Keiichi Tsuchiya, Makoto Iwasaki, Tadanori Oihata, Yoshihiro Sakaguchi, Keiichi Tushiya, “Pulp and Paper Manufacturing Technology Complete Book, Vol. 2 Kraft Pulp”, 11-20, 185-223 (1996) JAPAN TAPPI (in Japanese)
JAICAF Edition, “World Forest White Paper 1997”, JAICAF (in Japanese)
JAPAN TAPPI Energy Committee, “Survey on Energy Consumption in the Pulp and Paper Mills in Japan Part 1”, 55, 573-591 (2001) JAPAN TAPPI (in Japanese)
JAPAN TAPPI Edition “Pulp and Paper technical handbook”, 105-136 (1971) JAPAN TAPPI (in Japanese)
Yuuichi Hayase, “Seishi-koujou kara-no Fukuseigenryou ”, 50, 1253-1259, Thermal and Nuclear Power Engineering Society (in Japanese)
Masahiro Kitazume, “Sekai no Kami Parupu”, 8-15, September (2000) Kami-Parupu (in Japanese) Keiichi Nakamata, “Kami to Shinrin no Kakawari”, Global Environmental Policy in Japan the 1st report, 1-9 (1999) Chuo University Press (in Japanese)

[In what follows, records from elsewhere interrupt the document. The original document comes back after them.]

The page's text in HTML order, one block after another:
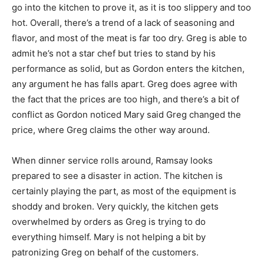
go into the kitchen to prove it, as it is too slippery and too
hot. Overall, there’s a trend of a lack of seasoning and
flavor, and most of the meat is far too dry. Greg is able to
admit he’s not a star chef but tries to stand by his
performance as solid, but as Gordon enters the kitchen,
any argument he has falls apart. Greg does agree with
the fact that the prices are too high, and there’s a bit of
conflict as Gordon noticed Mary said Greg changed the
price, where Greg claims the other way around.
When dinner service rolls around, Ramsay looks
prepared to see a disaster in action. The kitchen is
certainly playing the part, as most of the equipment is
shoddy and broken. Very quickly, the kitchen gets
overwhelmed by orders as Greg is trying to do
everything himself. Mary is not helping a bit by
patronizing Greg on behalf of the customers.
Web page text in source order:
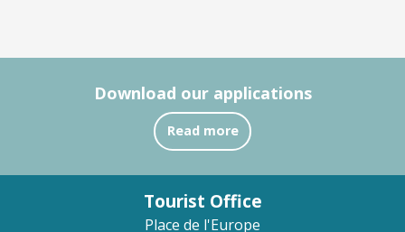
Download our applications
Read more
Tourist Office
Place de l'Europe

Hydrothermal gasification is suitable for wet biomass treatment. When wet biomass is to be gasified, usual thermochemical gasification is not employed due to its high moisture content. Hydrothermal gasification, on the other hand, uses water as reaction medium, and thus wet biomass can be treated without costly, energy-consuming drying pretreatment. Since reactivity of water is high under these conditions, hydrothermal gasification enables quick and almost complete gasification of biomass. Biomethanation is employed to obtain methane gas from wet biomass, but usually it takes a few weeks for the reaction to complete, and treatment of unreacted fermentation sludge and waste water can be a large problem. Reaction time as long as a few weeks results in bulky reactor. Fermentation sludge can be converted to compost, but when sufficient land is not available for the use of the compost, it is just a waste to be treated. In hydrothermal gasification, reaction is completed in a few minutes at longest, and almost complete gasification is possible when reaction condition is properly adjusted. Sometimes, addition of catalysts such as alkali, metal, or carbon catalysts enhances the reaction.

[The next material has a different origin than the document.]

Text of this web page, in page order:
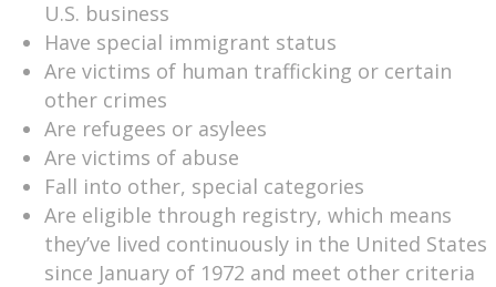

To investigate the reactions taking place in hydrothermal gasification, tube-bomb reactors of the volume of several mL and autoclaves are often used. However, when you want to develop a commercial plant, a continuous reactor such as is shown in Fig. 4.5.2 is a must. Biomass is fed to the reactor at a high pressure, and then heated to the reaction temperature. In the reactor, biomass is gasified under hydrothermal condition, and the effluent is cooled down to the room temperature. Heat released at this time is recovered by the heat exchanger, and used to heat up the feedstock. After reaching the room temperature, the effluent is depressurized to atmospheric pressure, and the product gas is recovered. The continuous reactor is needed because of the large amount of heat needed to attain the hydrothermal condition. This heat sometimes matches the heat of combustion of the biomass to be gasified, and thus heat recovery using a heat exchanger is needed. Only flow reactors allow this heat recovery. In Fig. 4.5.2, heat balance for the ideal case is also shown. Combustion heat of biomass is maintained in the product gas while heat required to attain hydrothermal condition is recovered so that no heat is added from outside during gasification operation. In practice, the efficiency of the heat exchanger cannot be unity, and endothermic reaction results in necessity of additional heat supply to the reactor.